"Allí donde Dios erige una iglesia, el demonio siempre levanta una capilla; y si vas a ver, encontrarás que en la segunda hay más fieles" (Daniel Defoe, novelista y periodista inglés).
Momentazo televisivo sin duda. Me refiero a la entrevista que Oprah Winfrey realizó al ex todo (ex ciclista, ex campeonísimo, ex ídolo, ex ejemplo) Lance Armstrong, con quien yo me alineé hasta que él mismo reconoció que se había dopado, que había engañado para ganar, que había fingido ser el mejor, que había interpretado el papelón de la historia. Pido perdón por mi error, que espero que no me suponga una sanción periodística de por vida. Calibré mal. No comprendí bien al personaje, más que nada porque ni el propio Armstrong, que está en terapia según propia confesión, creo que se entienda demasiado bien a sí mismo. Pero que nadie se equivoque porque Armstrong no es un monstruo sino un mentiroso, otro más, nada excepcional en realidad. La diferencia entre la mentira del tejano, muy similar por cierto a otras tantas mentiras de otros deportistas ilustres, y cualquiera de las nuestras es que la suya es la mentira de un héroe de dimensión universal y la frustración y el dolor generados afectan a millones de absortos, por sorprendidos, aficionados al bello y sufrido deporte del ciclismo.
Seguro que habrá quien diga que estoy justificando que Armstrong recurriera a las trampas para ganar más carreras, y no, no estoy diciendo eso. Lo que afirmo es que Armstrong es otro producto defectuoso más de una forma que tenemos todos, desde aficionados hasta periodistas pasando por anunciantes y empresas deportivas, de interpretar un tipo de deporte profesional que exige esfuerzos de dioses a quienes no son nada más y nada menos que simples seres humanos, y que sería de auténticos ingenuos (otro defecto muy nuestro) pensar a estas alturas de la película que el estadounidense es el único que ha recurrido a la farmacopea para subir más deprisa que el resto los puertos de categoría especial. A lo mejor Armstrong nos mintió porque nosotros vivíamos en una burbuja. A lo mejor Armstrong nos engañó porque nosotros deseábamos ser engañados. A lo mejor las cosas funcionan así porque es lo que nosotros demandamos. Nunca existió el Capitán América.

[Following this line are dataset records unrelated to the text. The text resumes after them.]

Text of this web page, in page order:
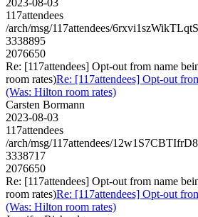
117attendees
/arch/msg/117attendees/
3338895
2076650
Re: [117attendees] Opt-out from name
room rates)Re: [117attendees] Opt-out
(Was: Hilton room rates)
Carsten Bormann
2023-08-03
117attendees
/arch/msg/117attendees/
3338717
2076650
Re: [117attendees] Opt-out from name
room rates)Re: [117attendees] Opt-out
(Was: Hilton room rates)
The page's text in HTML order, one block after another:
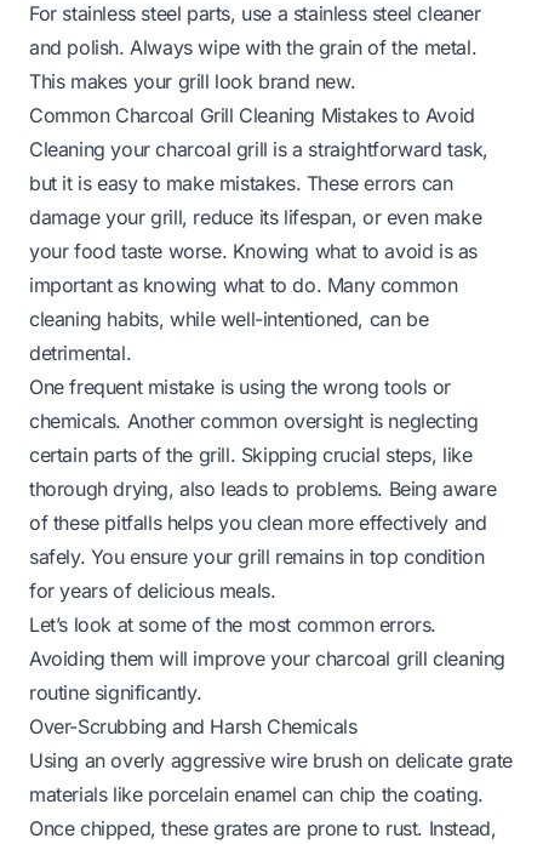
For stainless steel parts, use a stainless steel cleaner
and polish. Always wipe with the grain of the metal.
This makes your grill look brand new.
Common Charcoal Grill Cleaning Mistakes to Avoid
Cleaning your charcoal grill is a straightforward task,
but it is easy to make mistakes. These errors can
damage your grill, reduce its lifespan, or even make
your food taste worse. Knowing what to avoid is as
important as knowing what to do. Many common
cleaning habits, while well-intentioned, can be
detrimental.
One frequent mistake is using the wrong tools or
chemicals. Another common oversight is neglecting
certain parts of the grill. Skipping crucial steps, like
thorough drying, also leads to problems. Being aware
of these pitfalls helps you clean more effectively and
safely. You ensure your grill remains in top condition
for years of delicious meals.
Let’s look at some of the most common errors.
Avoiding them will improve your charcoal grill cleaning
routine significantly.
Over-Scrubbing and Harsh Chemicals
Using an overly aggressive wire brush on delicate grate
materials like porcelain enamel can chip the coating.
Once chipped, these grates are prone to rust. Instead,

Si de algo puede servir la experiencia de Lance Armstrong y la batalla que está librando contra sus propios demonios, que probablemente habrían sido muy similares a los nuestros de haber estado nosotros pedaleando en su lugar, es como ejemplo para las futuras generaciones de lo que no hay que hacer. Uno tiene que resistir al diablo, dispuesto siempre a levantar una capilla allá donde Dios erige una iglesia. Seguro que Armstrong presumía de conocerse muy bien y de saber a qué diría que sí y a qué diría que no. Puede que, siendo como era miembro destacadísimo de esa factoría del éxito en la que se ha convertido el deporte profesional, al final se encontrara enredado en un circuito de mentiras. Armstrong es culpable de no haber podido resistirse a la tentación, un pecado que lleva atormentándonos a los humanos desde que Eva mordió la manzana. Y ahora las empresas de zapatillas, camisetas y bicicletas, erigidas en modernos diosecillos, han decidido expulsarle del paraíso. Y los demás le afeamos su conducta repudiándole y repitiéndonos para nuestros adentros que siempre lo supimos todo cuando en realidad no teníamos ni puñetera idea de nada. Atrapamos al culpable, así de claro. Ya está entre rejas y condenado a batallar con sus demonios, que son los nuestros. Tuvo los privilegios de un rey y debe sufrir un dolor real. Hasta que aparezca otro Lance Armstrong que nos mienta. Hasta que nosotros volvamos a dejarnos engañar.